Collected data entries:
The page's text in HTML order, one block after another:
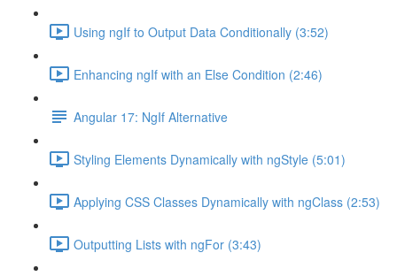
Using ngIf to Output Data Conditionally (3:52)
Enhancing ngIf with an Else Condition (2:46)
Angular 17: NgIf Alternative
Styling Elements Dynamically with ngStyle (5:01)
Applying CSS Classes Dynamically with ngClass (2:53)
Outputting Lists with ngFor (3:43)

### To do
Exactly as given, transcribe every line of the data, but not its images.

### Answer section
The page's text in HTML order, one block after another:
Using ngIf to Output Data Conditionally (3:52)
Enhancing ngIf with an Else Condition (2:46)
Angular 17: NgIf Alternative
Styling Elements Dynamically with ngStyle (5:01)
Applying CSS Classes Dynamically with ngClass (2:53)
Outputting Lists with ngFor (3:43)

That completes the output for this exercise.